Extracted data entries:
- - - - - - -

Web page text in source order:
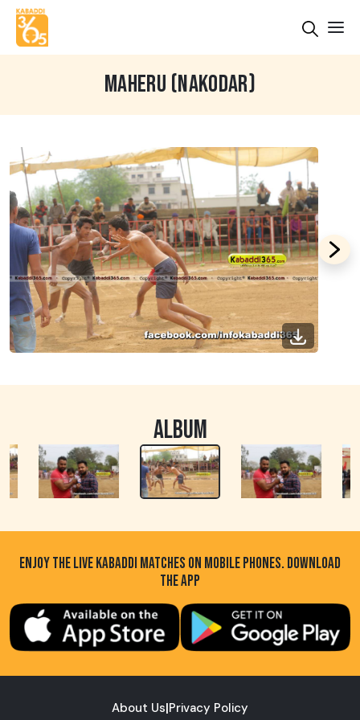
MAHERU (NAKODAR)
ALBUM
ENJOY THE LIVE KABADDI MATCHES ON MOBILE PHONES. DOWNLOAD
THE APP
About Us|Privacy Policy
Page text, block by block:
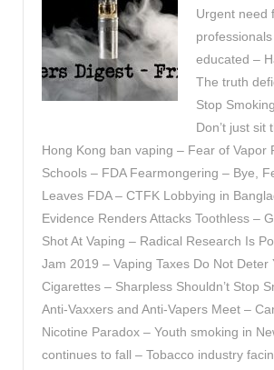
Urgent need
educated –
The truth
Stop
Don’t just sit
Hong Kong ban vaping – Fear of Vapor
Schools – FDA Fearmongering – Bye,
Leaves FDA – CTFK Lobbying in
Evidence Renders Attacks Toothless –
Shot At Vaping – Radical Research Is
Jam 2019 – Vaping Taxes Do Not Deter
Cigarettes – Sharpless Shouldn’t Stop
Anti-Vaxxers and Anti-Vapers Meet –
Nicotine Paradox – Youth smoking in
continues to fall – Tobacco industry
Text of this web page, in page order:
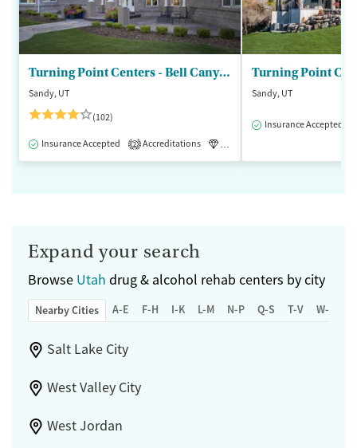
Turning Point Centers - Bell Canyon
Sandy, UT
(102)
Insurance Accepted 2 Accreditations
Turning Point
Sandy, UT
Insurance Accepted
Expand your search
Browse Utah drug & alcohol rehab centers by city
Nearby Cities A-E F-H I-K L-M N-P Q-S T-V W-Z
Salt Lake City
West Valley City
West Jordan
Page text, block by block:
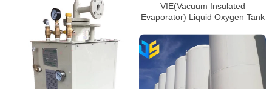
VIE(Vacuum Insulated
Evaporator) Liquid Oxygen Tank
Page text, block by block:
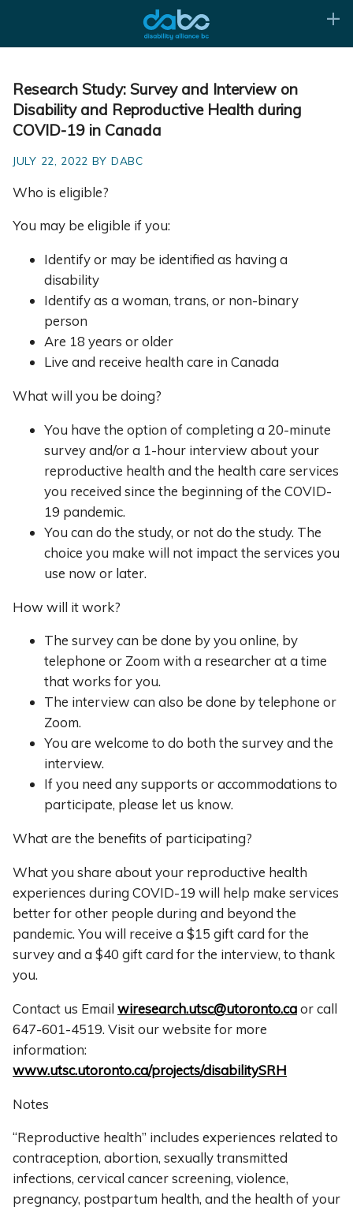
Research Study: Survey and Interview on
Disability and Reproductive Health during
COVID-19 in Canada
JULY 22, 2022 BY DABC
Who is eligible?
You may be eligible if you:
Identify or may be identified as having a
disability
Identify as a woman, trans, or non-binary
person
Are 18 years or older
Live and receive health care in Canada
What will you be doing?
You have the option of completing a 20-minute
survey and/or a 1-hour interview about your
reproductive health and the health care services
you received since the beginning of the COVID-
19 pandemic.
You can do the study, or not do the study. The
choice you make will not impact the services you
use now or later.
How will it work?
The survey can be done by you online, by
telephone or Zoom with a researcher at a time
that works for you.
The interview can also be done by telephone or
Zoom.
You are welcome to do both the survey and the
interview.
If you need any supports or accommodations to
participate, please let us know.
What are the benefits of participating?
What you share about your reproductive health
experiences during COVID-19 will help make services
better for other people during and beyond the
pandemic. You will receive a $15 gift card for the
survey and a $40 gift card for the interview, to thank
you.
Contact us Email wiresearch.utsc@utoronto.caor call
647-601-4519. Visit our website for more
information:
www.utsc.utoronto.ca/projects/disabilitySRH
Notes
“Reproductive health” includes experiences related to
contraception, abortion, sexually transmitted
infections, cervical cancer screening, violence,
pregnancy, postpartum health, and the health of your

- - - - - - -

* Exercise aim *
In the data above, how many lines carry the string "Canada"? Only the number should be given.

* Solution *
2